Given entries START
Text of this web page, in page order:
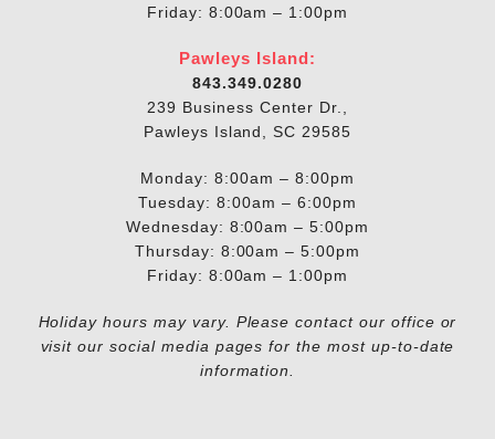
Friday: 8:00am – 1:00pm
Pawleys Island:
843.349.0280
239 Business Center Dr.,
Pawleys Island, SC 29585
Monday: 8:00am – 8:00pm
Tuesday: 8:00am – 6:00pm
Wednesday: 8:00am – 5:00pm
Thursday: 8:00am – 5:00pm
Friday: 8:00am – 1:00pm
Holiday hours may vary. Please contact our office or
visit our social media pages for the most up-to-date
information.
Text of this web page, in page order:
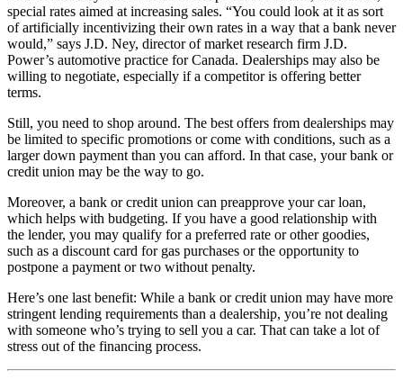
special rates aimed at increasing sales. “You could look at it as sort
of artificially incentivizing their own rates in a way that a bank never
would,” says J.D. Ney, director of market research firm J.D.
Power’s automotive practice for Canada. Dealerships may also be
willing to negotiate, especially if a competitor is offering better
terms.
Still, you need to shop around. The best offers from dealerships may
be limited to specific promotions or come with conditions, such as a
larger down payment than you can afford. In that case, your bank or
credit union may be the way to go.
Moreover, a bank or credit union can preapprove your car loan,
which helps with budgeting. If you have a good relationship with
the lender, you may qualify for a preferred rate or other goodies,
such as a discount card for gas purchases or the opportunity to
postpone a payment or two without penalty.
Here’s one last benefit: While a bank or credit union may have more
stringent lending requirements than a dealership, you’re not dealing
with someone who’s trying to sell you a car. That can take a lot of
stress out of the financing process.
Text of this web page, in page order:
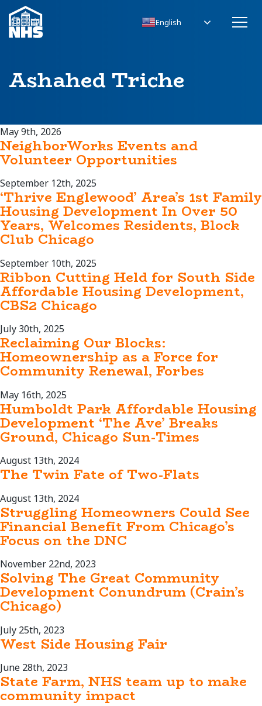
English
Ashahed Triche
May 9th, 2026
NeighborWorks Events and
Volunteer Opportunities
September 12th, 2025
‘Thrive Englewood’ Area’s 1st Family
Housing Development In Over 50
Years, Welcomes Residents, Block
Club Chicago
September 10th, 2025
Ribbon Cutting Held for South Side
Affordable Housing Development,
CBS2 Chicago
July 30th, 2025
Reclaiming Our Blocks:
Homeownership as a Force for
Community Renewal, Forbes
May 16th, 2025
Humboldt Park Affordable Housing
Development ‘The Ave’ Breaks
Ground, Chicago Sun-Times
August 13th, 2024
The Twin Fate of Two-Flats
August 13th, 2024
Struggling Homeowners Could See
Financial Benefit From Chicago’s
Focus on the DNC
November 22nd, 2023
Solving The Great Community
Development Conundrum (Crain’s
Chicago)
July 25th, 2023
West Side Housing Fair
June 28th, 2023
State Farm, NHS team up to make
community impact
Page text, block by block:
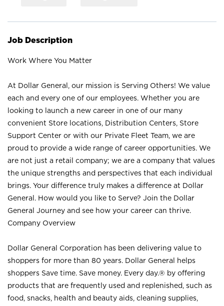
Job Description
Work Where You Matter
At Dollar General, our mission is Serving Others! We value
each and every one of our employees. Whether you are
looking to launch a new career in one of our many
convenient Store locations, Distribution Centers, Store
Support Center or with our Private Fleet Team, we are
proud to provide a wide range of career opportunities. We
are not just a retail company; we are a company that values
the unique strengths and perspectives that each individual
brings. Your difference truly makes a difference at Dollar
General. How would you like to Serve? Join the Dollar
General Journey and see how your career can thrive.
Company Overview
Dollar General Corporation has been delivering value to
shoppers for more than 80 years. Dollar General helps
shoppers Save time. Save money. Every day.® by offering
products that are frequently used and replenished, such as
food, snacks, health and beauty aids, cleaning supplies,
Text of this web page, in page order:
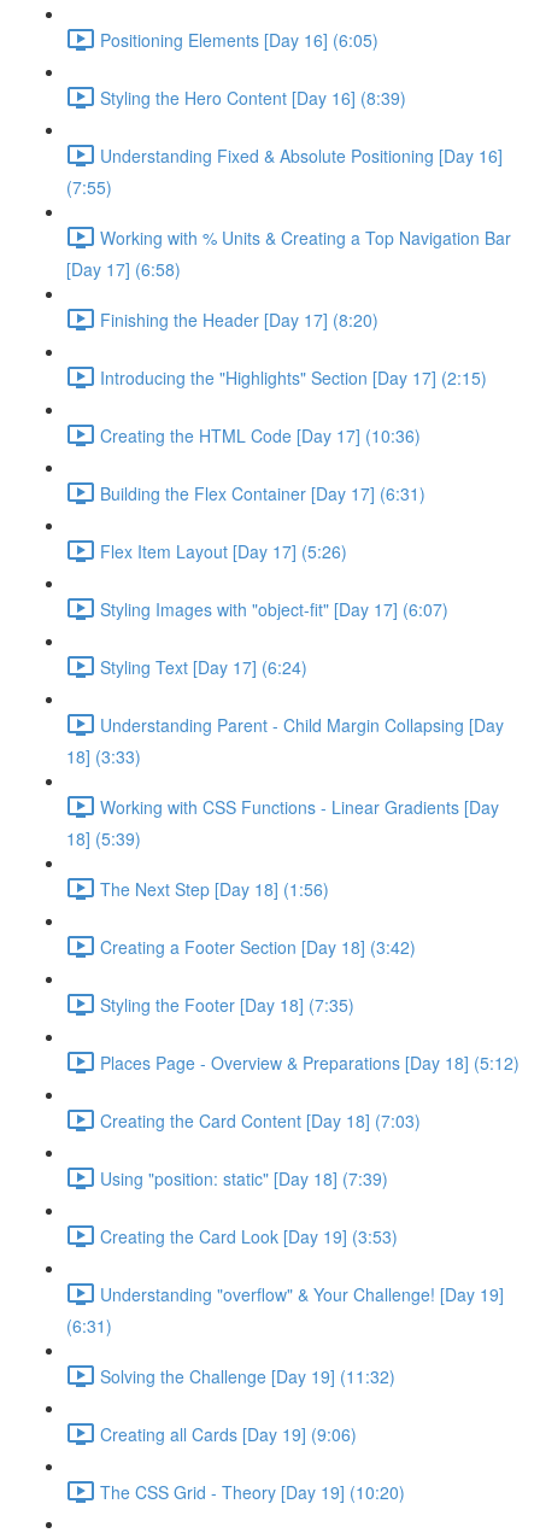
Positioning Elements [Day 16] (6:05)
Styling the Hero Content [Day 16] (8:39)
Understanding Fixed & Absolute Positioning [Day 16]
(7:55)
Working with % Units & Creating a Top Navigation Bar
[Day 17] (6:58)
Finishing the Header [Day 17] (8:20)
Introducing the "Highlights" Section [Day 17] (2:15)
Creating the HTML Code [Day 17] (10:36)
Building the Flex Container [Day 17] (6:31)
Flex Item Layout [Day 17] (5:26)
Styling Images with "object-fit" [Day 17] (6:07)
Styling Text [Day 17] (6:24)
Understanding Parent - Child Margin Collapsing [Day
18] (3:33)
Working with CSS Functions - Linear Gradients [Day
18] (5:39)
The Next Step [Day 18] (1:56)
Creating a Footer Section [Day 18] (3:42)
Styling the Footer [Day 18] (7:35)
Places Page - Overview & Preparations [Day 18] (5:12)
Creating the Card Content [Day 18] (7:03)
Using "position: static" [Day 18] (7:39)
Creating the Card Look [Day 19] (3:53)
Understanding "overflow" & Your Challenge! [Day 19]
(6:31)
Solving the Challenge [Day 19] (11:32)
Creating all Cards [Day 19] (9:06)
The CSS Grid - Theory [Day 19] (10:20)
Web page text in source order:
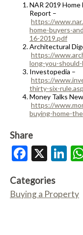
NAR 2019
Report –
https://
home-buyers-
16-2019.pdf
Architectural
https://
long-you-
Investopedia –
https://
thirty-six-rule.asp
Money Talks
https://
buying-home-
Share
X
Categories
Buying a Property
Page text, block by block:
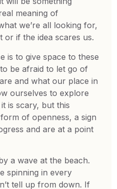
meaning of
we’re all looking for,
or if the idea scares us.
is to give space to these
be afraid to let go of
and what our place in
ourselves to explore
is scary, but this
of openness, a sign
and are at a point
a wave at the beach.
spinning in every
tell up from down. If
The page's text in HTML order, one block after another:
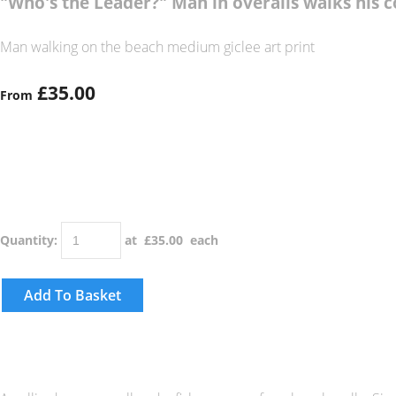
Man walking on the beach medium giclee art print
From £35.00
Quantity: at £35.00 each
Add To Basket
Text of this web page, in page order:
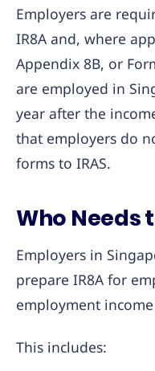
Employers are
IR8A and, where
Appendix 8B, or
are employed in
year after the
that employers do
forms to IRAS.
Who Needs
Employers in
prepare IR8A for
employment
This includes:
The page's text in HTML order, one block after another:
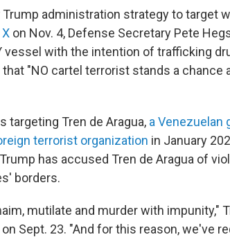
administration strategy to target
on Nov. 4, Defense Secretary Pete
vessel with the intention of trafficking
"NO cartel terrorist stands a chance
targeting Tren de Aragua, a Venezuelan
terrorist organization in January
has accused Tren de Aragua of
borders.
mutilate and murder with impunity,"
Sept. 23. "And for this reason, we've
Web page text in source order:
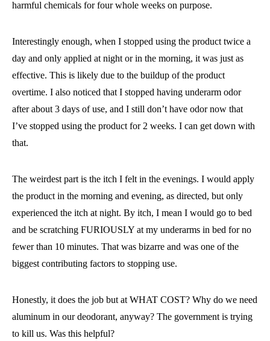
harmful chemicals for four whole weeks on purpose.
Interestingly enough, when I stopped using the product twice a
day and only applied at night or in the morning, it was just as
effective. This is likely due to the buildup of the product
overtime. I also noticed that I stopped having underarm odor
after about 3 days of use, and I still don’t have odor now that
I’ve stopped using the product for 2 weeks. I can get down with
that.
The weirdest part is the itch I felt in the evenings. I would apply
the product in the morning and evening, as directed, but only
experienced the itch at night. By itch, I mean I would go to bed
and be scratching FURIOUSLY at my underarms in bed for no
fewer than 10 minutes. That was bizarre and was one of the
biggest contributing factors to stopping use.
Honestly, it does the job but at WHAT COST? Why do we need
aluminum in our deodorant, anyway? The government is trying
to kill us. Was this helpful?
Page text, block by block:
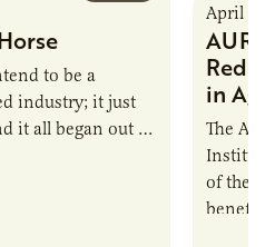
to be a
industry; it just
it all began out of
April 9,
AURI
in Ag
The
Institute
of the
benefits
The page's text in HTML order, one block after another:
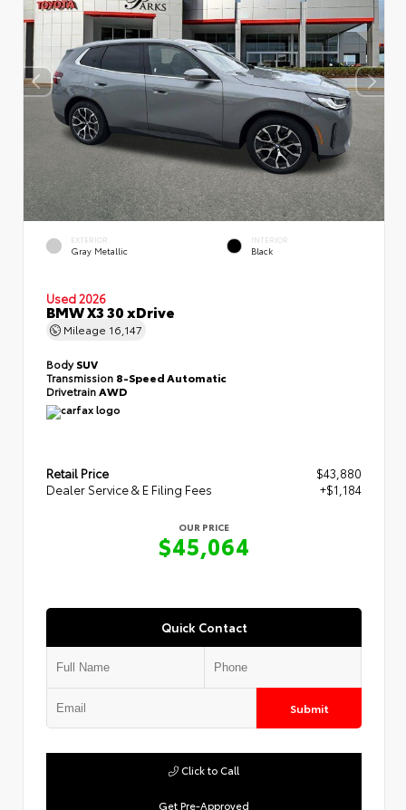
EXTERIOR
Gray Metallic
INTERIOR
Black
Used 2026
BMW X3 30 xDrive
Mileage 16,147
BodySUV
Transmission 8-Speed Automatic
DrivetrainAWD
Retail Price
$43,880
Dealer Service & E Filing Fees
+$1,184
OUR PRICE
$45,064
Quick Contact
Submit
Get Pre-Approved
Click to Call
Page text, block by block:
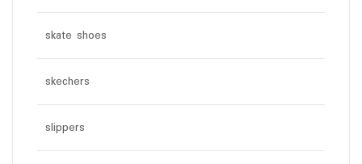
skate shoes
skechers
slippers
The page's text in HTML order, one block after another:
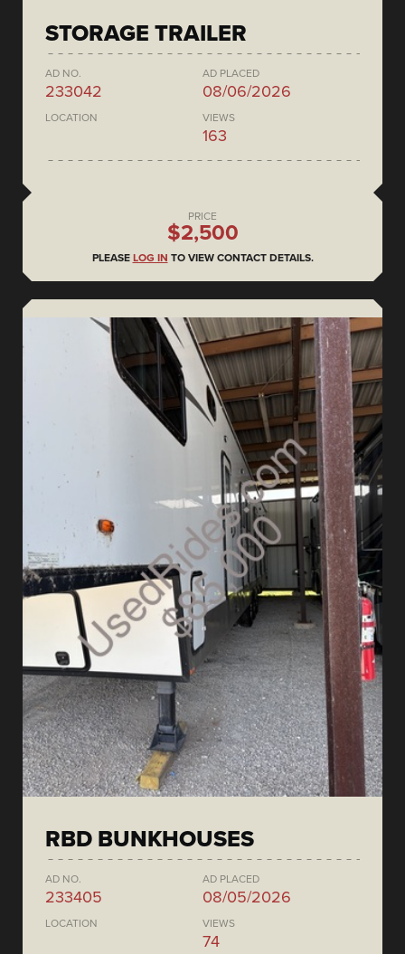
STORAGE TRAILER
AD NO.
233042
AD PLACED
08/06/2026
LOCATION VIEWS
163
PRICE
$2,500
PLEASE LOG IN TO VIEW CONTACT DETAILS.
RBD BUNKHOUSES
AD NO.
233405
AD PLACED
08/05/2026
LOCATION VIEWS
74
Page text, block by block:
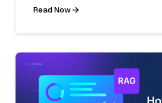
Read Now
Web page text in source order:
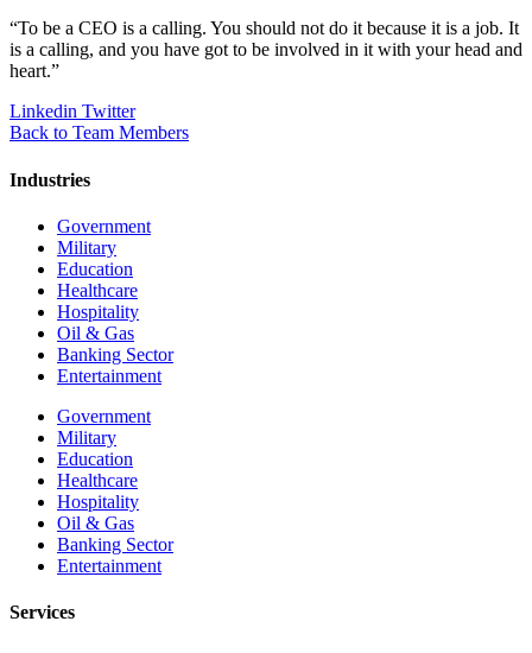
“To be a CEO is a calling. You should not do it because it is a job. It
is a calling, and you have got to be involved in it with your head and
heart.”
Linkedin Twitter
Back to Team Members
Industries
Government
Military
Education
Healthcare
Hospitality
Oil & Gas
Banking Sector
Entertainment
Government
Military
Education
Healthcare
Hospitality
Oil & Gas
Banking Sector
Entertainment
Services
Given entries END
**About this task**
What's needed is an exact copy of the records above from the line containing "Here’s one last" down to the line containing "Work Where You Matter", both included, without any pictures.

**Exercise answer**
Here’s one last benefit: While a bank or credit union may have more
stringent lending requirements than a dealership, you’re not dealing
with someone who’s trying to sell you a car. That can take a lot of
stress out of the financing process.
Text of this web page, in page order:
English
Ashahed Triche
May 9th, 2026
NeighborWorks Events and
Volunteer Opportunities
September 12th, 2025
‘Thrive Englewood’ Area’s 1st Family
Housing Development In Over 50
Years, Welcomes Residents, Block
Club Chicago
September 10th, 2025
Ribbon Cutting Held for South Side
Affordable Housing Development,
CBS2 Chicago
July 30th, 2025
Reclaiming Our Blocks:
Homeownership as a Force for
Community Renewal, Forbes
May 16th, 2025
Humboldt Park Affordable Housing
Development ‘The Ave’ Breaks
Ground, Chicago Sun-Times
August 13th, 2024
The Twin Fate of Two-Flats
August 13th, 2024
Struggling Homeowners Could See
Financial Benefit From Chicago’s
Focus on the DNC
November 22nd, 2023
Solving The Great Community
Development Conundrum (Crain’s
Chicago)
July 25th, 2023
West Side Housing Fair
June 28th, 2023
State Farm, NHS team up to make
community impact
Page text, block by block:
Job Description
Work Where You Matter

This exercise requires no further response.